1219 sayılı Tababet ve Şuabatı Sanatlarının Tarzı İcrasına Dair Kanun’un 41. maddesinde “Kişisel çıkar amacı olmasa bile diplomasız olarak diş hekimliği mesleğine ilişkin herhangi bir muayene veya müdahale yapan, diş hekimliği klinik hizmetleri ile ilgili işyeri açanların meslek icraları durdurulur. Bu kimseler hakkında üç yıldan beş yıla kadar hapis ve bin güne kadar adlî para cezasına hükmolunur”, aynı Kanun’un Ek-7. maddesinde ise “Diş protez teknisyenleri; sahip oldukları diploma veya belgelerin hak kazandırdığı unvanlardan başkalarını kullanamazlar, hastalarla doğrudan doğruya mesleki ilişkiye giremezler, laboratuvarlarında münhasıran diş hekimliği mesleğini icra etmekte kullanılan araç ve gereçleri bulunduramazlar, ek 4’üncü maddenin belirlediği sınırlar dışında herhangi bir çalışma yapamazlar, tavsiyede bulunamazlar, yukarıdaki fıkra hükmüne aykırı hareket eden diş protez teknisyenleri, 41’inci madde hükümlerine göre cezalandırılır.” şeklindeki düzenlemeler karşısında; Somut olayda mahkeme kararına istinaden sanığın işyerinde yapılan aramada ele geçen malzemelerin, düzenlenen bilirkişi raporuna göre diş hekimlerinin kullanacağı malzemelerden olması nedeniyle sanığın eyleminin 1219 sayılı Kanun’un 41. maddesine uyduğu anlaşılmakla; mahkemenin uygulamasında bir isabetsizlik görülmediğinden tebliğnamenin bozma isteyen düşüncesine iştirak olunmamış; davaya katılma hakkı bulunmayan Mersin Diş Hekimleri Odasının katılmasına karar verilmesi, vekalet ücretine hükmedilmemesi karşısında esasa etkili görülmemiştir.
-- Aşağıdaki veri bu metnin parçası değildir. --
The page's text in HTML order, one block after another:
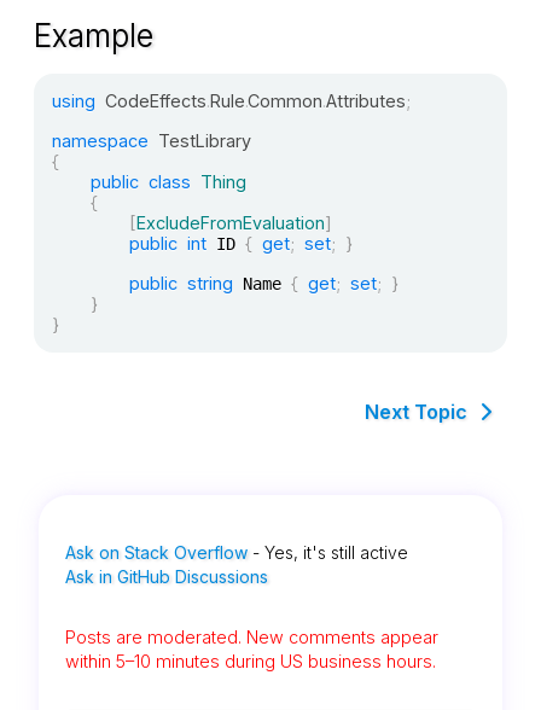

Vicdani kanının oluştuğu duruşma sürecini yansıtan tutanaklar, belgeler ve gerekçe içeriğine göre yapılan incelemede;
Yükletilen suçun sanık tarafından işlendiğinin kanuna uygun olarak yürütülen duruşma sonucu saptandığı, bütün kanıtlarla aşamalarda ileri sürülen iddia ve savunmaların temyiz denetimini sağlayacak biçimde ve eksiksiz sergilendiği, özleri değiştirilmeksizin tartışıldığı, vicdani kanının kesin, tutarlı ve çelişmeyen verilere dayandırıldığı,
Eylemin doğru olarak nitelendirildiği ve Kanun’da öngörülen suç tipine uyduğu,
Anlaşılmış ve ileri sürülen başkaca temyiz nedenleri yerinde görülmediği gibi hükmü etkileyecek oranda hukuka aykırılığa da rastlanmamıştır.

./..
Ancak,
Kasıtlı suçtan hapis cezasına mahkumiyetin kanuni sonucu olarak sanık hakkında 5237 sayılı TCK’nın 53. maddesi uyarınca hak yoksunluklarına hükmedilmiş ise de, 24/11/2015 tarih ve 29542 sayılı Resmi Gazete’de yayımlanan Anayasa Mahkemesinin 08/10/2015 tarih ve 2014/140 E, 2015/85 K. sayılı kararı ile anılan maddenin bazı hükümlerinin iptal edilmiş olması nedeniyle yeniden değerlendirme yapılması zorunluluğu,
Bozmayı gerektirmiş ve sanık müdafiinin temyiz nedenleri bu itibarla yerinde görüldüğünden hükmün BOZULMASINA, bu aykırılık yeniden yargılama yapılmasına gerek olmaksızın düzeltilebilir nitelikte olduğundan, 5320 sayılı Kanun’un 8/1. maddesi gereğince uygulanması gereken 1412 sayılı CMUK’nın 322. maddesi uyarınca, hükümden TCK’nın 53. maddesinin uygulanmasına ilişkin bölümün çıkartılıp, yerine ”24/11/2015 tarih ve 29542 sayılı Resmi Gazete’de yayımlanan Anayasa Mahkemesinin 08/10/2015 tarih ve 2014/140 E, 2015/85 K. sayılı iptal kararı da gözetilerek, kasıtlı suçtan hapis cezasına mahkumiyetin kanuni sonucu olarak, TCK’nın 53. maddesinin uygulanmasına,” ibaresi yazılmak suretiyle, başkaca yönleri Kanun’a uygun bulunan hükmün DÜZELTİLEREK ONANMASINA, 17.02.2016 tarihinde oybirliğiyle karar verildi.